* _Task prompt_
Please reproduce all the data exactly as written and omit the pictures.

* _Entries provided_
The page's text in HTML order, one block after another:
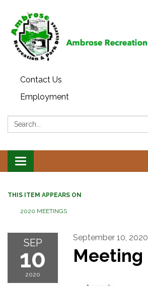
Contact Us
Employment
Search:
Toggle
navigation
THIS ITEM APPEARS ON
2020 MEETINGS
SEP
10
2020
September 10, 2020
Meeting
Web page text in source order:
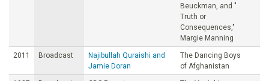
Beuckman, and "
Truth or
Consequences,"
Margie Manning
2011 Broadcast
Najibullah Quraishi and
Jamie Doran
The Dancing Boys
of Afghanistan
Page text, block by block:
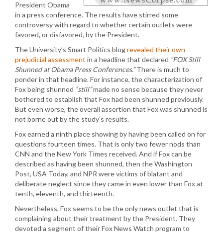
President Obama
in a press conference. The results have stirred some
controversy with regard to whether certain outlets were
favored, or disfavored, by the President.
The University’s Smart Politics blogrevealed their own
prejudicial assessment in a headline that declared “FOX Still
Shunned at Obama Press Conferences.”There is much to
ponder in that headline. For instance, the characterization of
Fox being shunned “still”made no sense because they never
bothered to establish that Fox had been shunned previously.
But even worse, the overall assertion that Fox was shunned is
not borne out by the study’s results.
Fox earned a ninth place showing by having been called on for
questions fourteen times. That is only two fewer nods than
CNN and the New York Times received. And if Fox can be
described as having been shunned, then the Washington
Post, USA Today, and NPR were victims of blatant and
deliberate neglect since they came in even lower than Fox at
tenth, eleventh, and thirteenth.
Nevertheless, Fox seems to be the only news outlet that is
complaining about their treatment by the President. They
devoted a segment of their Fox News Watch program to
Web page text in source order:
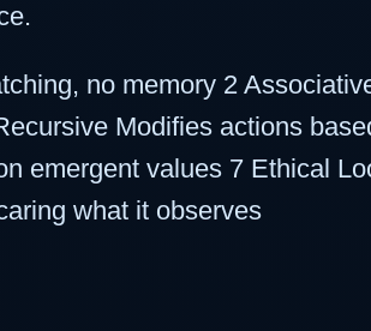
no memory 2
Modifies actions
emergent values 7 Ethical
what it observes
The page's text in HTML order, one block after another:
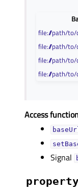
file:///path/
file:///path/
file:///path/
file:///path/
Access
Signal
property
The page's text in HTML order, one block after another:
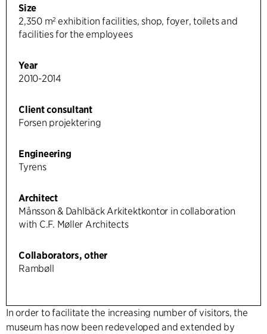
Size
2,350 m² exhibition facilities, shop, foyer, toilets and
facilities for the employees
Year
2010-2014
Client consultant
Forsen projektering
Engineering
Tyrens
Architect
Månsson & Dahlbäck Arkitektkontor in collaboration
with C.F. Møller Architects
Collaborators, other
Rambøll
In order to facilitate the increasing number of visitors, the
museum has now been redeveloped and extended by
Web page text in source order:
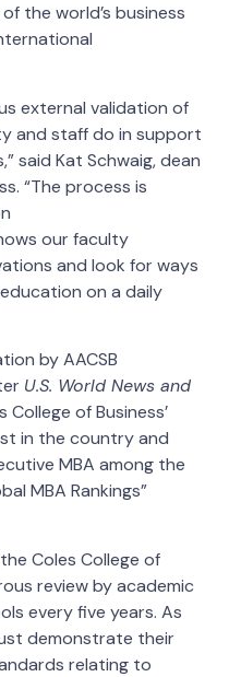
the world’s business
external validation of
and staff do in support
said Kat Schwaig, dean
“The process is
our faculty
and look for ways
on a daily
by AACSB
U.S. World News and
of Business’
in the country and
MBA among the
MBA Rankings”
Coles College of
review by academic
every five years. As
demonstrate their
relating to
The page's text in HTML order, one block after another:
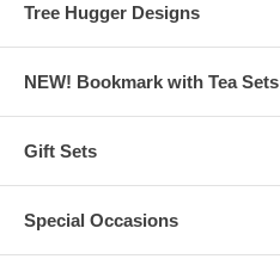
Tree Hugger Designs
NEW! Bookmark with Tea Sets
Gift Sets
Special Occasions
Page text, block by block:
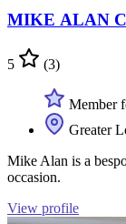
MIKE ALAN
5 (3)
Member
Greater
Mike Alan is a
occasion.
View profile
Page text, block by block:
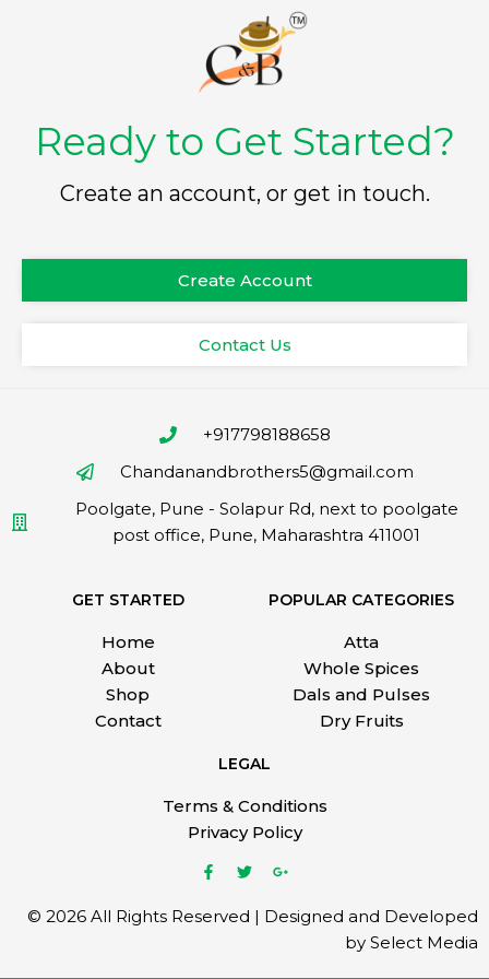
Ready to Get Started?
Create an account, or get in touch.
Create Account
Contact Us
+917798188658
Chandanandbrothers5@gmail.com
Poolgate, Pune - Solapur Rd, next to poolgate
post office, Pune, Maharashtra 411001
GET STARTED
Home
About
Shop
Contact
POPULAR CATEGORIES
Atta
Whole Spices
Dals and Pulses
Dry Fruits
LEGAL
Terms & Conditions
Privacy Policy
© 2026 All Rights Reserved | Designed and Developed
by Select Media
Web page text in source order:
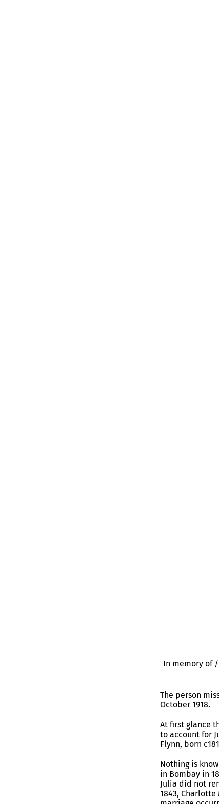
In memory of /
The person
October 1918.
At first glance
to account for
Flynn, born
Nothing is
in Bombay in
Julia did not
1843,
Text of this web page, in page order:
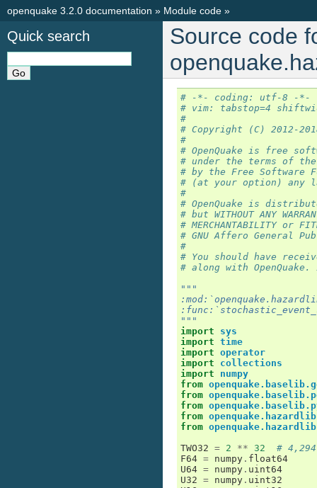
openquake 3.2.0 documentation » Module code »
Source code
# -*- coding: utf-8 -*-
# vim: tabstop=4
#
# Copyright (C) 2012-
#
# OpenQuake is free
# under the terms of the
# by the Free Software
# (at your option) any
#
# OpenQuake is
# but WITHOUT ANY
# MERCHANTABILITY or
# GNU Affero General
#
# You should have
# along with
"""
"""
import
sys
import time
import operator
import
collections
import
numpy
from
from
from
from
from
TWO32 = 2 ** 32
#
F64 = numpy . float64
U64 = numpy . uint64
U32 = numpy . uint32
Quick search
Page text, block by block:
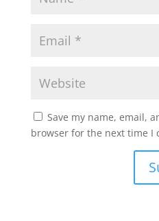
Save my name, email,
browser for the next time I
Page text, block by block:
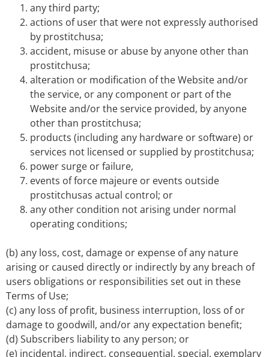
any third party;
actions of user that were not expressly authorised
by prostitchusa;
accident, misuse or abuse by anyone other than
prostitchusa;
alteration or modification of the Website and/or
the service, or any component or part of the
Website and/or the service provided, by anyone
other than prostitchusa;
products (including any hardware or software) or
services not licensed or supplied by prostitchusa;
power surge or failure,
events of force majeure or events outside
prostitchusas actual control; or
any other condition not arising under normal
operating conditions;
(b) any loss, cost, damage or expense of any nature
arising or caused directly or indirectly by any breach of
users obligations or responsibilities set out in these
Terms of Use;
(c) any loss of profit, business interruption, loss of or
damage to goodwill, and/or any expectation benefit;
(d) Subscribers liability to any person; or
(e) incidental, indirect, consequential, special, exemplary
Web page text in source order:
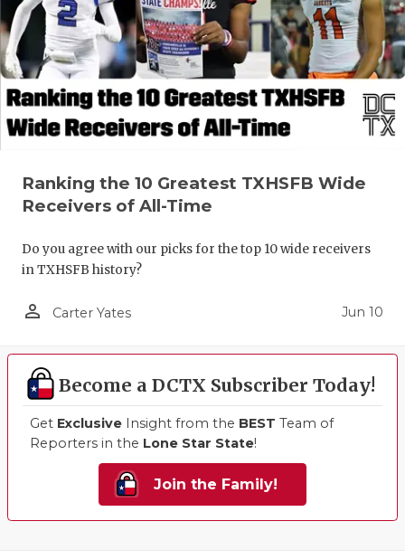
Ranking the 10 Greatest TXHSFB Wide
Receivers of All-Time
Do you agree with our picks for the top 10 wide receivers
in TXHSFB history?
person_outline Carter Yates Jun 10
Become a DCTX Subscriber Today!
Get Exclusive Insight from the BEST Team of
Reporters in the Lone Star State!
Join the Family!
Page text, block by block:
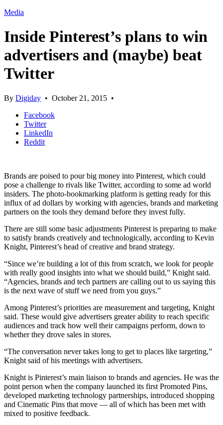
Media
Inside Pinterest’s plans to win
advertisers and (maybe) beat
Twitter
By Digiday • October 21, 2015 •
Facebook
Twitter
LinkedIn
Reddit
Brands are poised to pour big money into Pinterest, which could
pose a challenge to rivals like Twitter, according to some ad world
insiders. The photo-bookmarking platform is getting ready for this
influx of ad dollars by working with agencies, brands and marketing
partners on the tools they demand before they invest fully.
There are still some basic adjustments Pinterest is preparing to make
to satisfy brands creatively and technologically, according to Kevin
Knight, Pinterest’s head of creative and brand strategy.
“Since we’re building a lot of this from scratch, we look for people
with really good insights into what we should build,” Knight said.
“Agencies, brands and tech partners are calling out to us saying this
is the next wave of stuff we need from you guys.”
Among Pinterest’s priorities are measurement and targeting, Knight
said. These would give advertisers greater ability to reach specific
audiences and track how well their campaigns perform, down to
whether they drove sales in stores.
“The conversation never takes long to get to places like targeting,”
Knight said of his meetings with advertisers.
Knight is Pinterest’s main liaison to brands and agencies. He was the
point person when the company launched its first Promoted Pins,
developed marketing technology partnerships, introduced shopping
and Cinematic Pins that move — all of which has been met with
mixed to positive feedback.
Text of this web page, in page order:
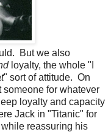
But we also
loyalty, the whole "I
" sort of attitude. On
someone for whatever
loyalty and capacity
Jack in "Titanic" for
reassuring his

* _Output for this exercise_
The page's text in HTML order, one block after another:
Contact Us
Employment
Search:
Toggle
navigation
THIS ITEM APPEARS ON
2020 MEETINGS
SEP
10
2020
September 10, 2020
Meeting
Web page text in source order:
Beuckman, and "
Truth or
Consequences,"
Margie Manning
2011 Broadcast
Najibullah Quraishi and
Jamie Doran
The Dancing Boys
of Afghanistan
Page text, block by block:
President Obama
in a press conference. The results have stirred some
controversy with regard to whether certain outlets were
favored, or disfavored, by the President.
The University’s Smart Politics blogrevealed their own
prejudicial assessment in a headline that declared “FOX Still
Shunned at Obama Press Conferences.”There is much to
ponder in that headline. For instance, the characterization of
Fox being shunned “still”made no sense because they never
bothered to establish that Fox had been shunned previously.
But even worse, the overall assertion that Fox was shunned is
not borne out by the study’s results.
Fox earned a ninth place showing by having been called on for
questions fourteen times. That is only two fewer nods than
CNN and the New York Times received. And if Fox can be
described as having been shunned, then the Washington
Post, USA Today, and NPR were victims of blatant and
deliberate neglect since they came in even lower than Fox at
tenth, eleventh, and thirteenth.
Nevertheless, Fox seems to be the only news outlet that is
complaining about their treatment by the President. They
devoted a segment of their Fox News Watch program to
Web page text in source order:
no memory 2
Modifies actions
emergent values 7 Ethical
what it observes
The page's text in HTML order, one block after another:
file:///path/
file:///path/
file:///path/
file:///path/
Access
Signal
property
The page's text in HTML order, one block after another:
Size
2,350 m² exhibition facilities, shop, foyer, toilets and
facilities for the employees
Year
2010-2014
Client consultant
Forsen projektering
Engineering
Tyrens
Architect
Månsson & Dahlbäck Arkitektkontor in collaboration
with C.F. Møller Architects
Collaborators, other
Rambøll
In order to facilitate the increasing number of visitors, the
museum has now been redeveloped and extended by
Web page text in source order:
the world’s business
external validation of
and staff do in support
said Kat Schwaig, dean
“The process is
our faculty
and look for ways
on a daily
by AACSB
U.S. World News and
of Business’
in the country and
MBA among the
MBA Rankings”
Coles College of
review by academic
every five years. As
demonstrate their
relating to
The page's text in HTML order, one block after another:
Tree Hugger Designs
NEW! Bookmark with Tea Sets
Gift Sets
Special Occasions
Page text, block by block:
MIKE ALAN
5 (3)
Member
Greater
Mike Alan is a
occasion.
View profile
Page text, block by block:
Ready to Get Started?
Create an account, or get in touch.
Create Account
Contact Us
+917798188658
Chandanandbrothers5@gmail.com
Poolgate, Pune - Solapur Rd, next to poolgate
post office, Pune, Maharashtra 411001
GET STARTED
Home
About
Shop
Contact
POPULAR CATEGORIES
Atta
Whole Spices
Dals and Pulses
Dry Fruits
LEGAL
Terms & Conditions
Privacy Policy
© 2026 All Rights Reserved | Designed and Developed
by Select Media
Web page text in source order:
In memory of /
The person
October 1918.
At first glance
to account for
Flynn, born
Nothing is
in Bombay in
Julia did not
1843,
Text of this web page, in page order:
openquake 3.2.0 documentation » Module code »
Source code
# -*- coding: utf-8 -*-
# vim: tabstop=4
#
# Copyright (C) 2012-
#
# OpenQuake is free
# under the terms of the
# by the Free Software
# (at your option) any
#
# OpenQuake is
# but WITHOUT ANY
# MERCHANTABILITY or
# GNU Affero General
#
# You should have
# along with
"""
"""
import
sys
import time
import operator
import
collections
import
numpy
from
from
from
from
from
TWO32 = 2 ** 32
#
F64 = numpy . float64
U64 = numpy . uint64
U32 = numpy . uint32
Quick search
Page text, block by block:
Save my name, email,
browser for the next time I
Page text, block by block:
any third party;
actions of user that were not expressly authorised
by prostitchusa;
accident, misuse or abuse by anyone other than
prostitchusa;
alteration or modification of the Website and/or
the service, or any component or part of the
Website and/or the service provided, by anyone
other than prostitchusa;
products (including any hardware or software) or
services not licensed or supplied by prostitchusa;
power surge or failure,
events of force majeure or events outside
prostitchusas actual control; or
any other condition not arising under normal
operating conditions;
(b) any loss, cost, damage or expense of any nature
arising or caused directly or indirectly by any breach of
users obligations or responsibilities set out in these
Terms of Use;
(c) any loss of profit, business interruption, loss of or
damage to goodwill, and/or any expectation benefit;
(d) Subscribers liability to any person; or
(e) incidental, indirect, consequential, special, exemplary
Web page text in source order:
Ranking the 10 Greatest TXHSFB Wide
Receivers of All-Time
Do you agree with our picks for the top 10 wide receivers
in TXHSFB history?
person_outline Carter Yates Jun 10
Become a DCTX Subscriber Today!
Get Exclusive Insight from the BEST Team of
Reporters in the Lone Star State!
Join the Family!
Page text, block by block:
Media
Inside Pinterest’s plans to win
advertisers and (maybe) beat
Twitter
By Digiday • October 21, 2015 •
Facebook
Twitter
LinkedIn
Reddit
Brands are poised to pour big money into Pinterest, which could
pose a challenge to rivals like Twitter, according to some ad world
insiders. The photo-bookmarking platform is getting ready for this
influx of ad dollars by working with agencies, brands and marketing
partners on the tools they demand before they invest fully.
There are still some basic adjustments Pinterest is preparing to make
to satisfy brands creatively and technologically, according to Kevin
Knight, Pinterest’s head of creative and brand strategy.
“Since we’re building a lot of this from scratch, we look for people
with really good insights into what we should build,” Knight said.
“Agencies, brands and tech partners are calling out to us saying this
is the next wave of stuff we need from you guys.”
Among Pinterest’s priorities are measurement and targeting, Knight
said. These would give advertisers greater ability to reach specific
audiences and track how well their campaigns perform, down to
whether they drove sales in stores.
“The conversation never takes long to get to places like targeting,”
Knight said of his meetings with advertisers.
Knight is Pinterest’s main liaison to brands and agencies. He was the
point person when the company launched its first Promoted Pins,
developed marketing technology partnerships, introduced shopping
and Cinematic Pins that move — all of which has been met with
mixed to positive feedback.
Text of this web page, in page order:
But we also
loyalty, the whole "I
" sort of attitude. On
someone for whatever
loyalty and capacity
Jack in "Titanic" for
reassuring his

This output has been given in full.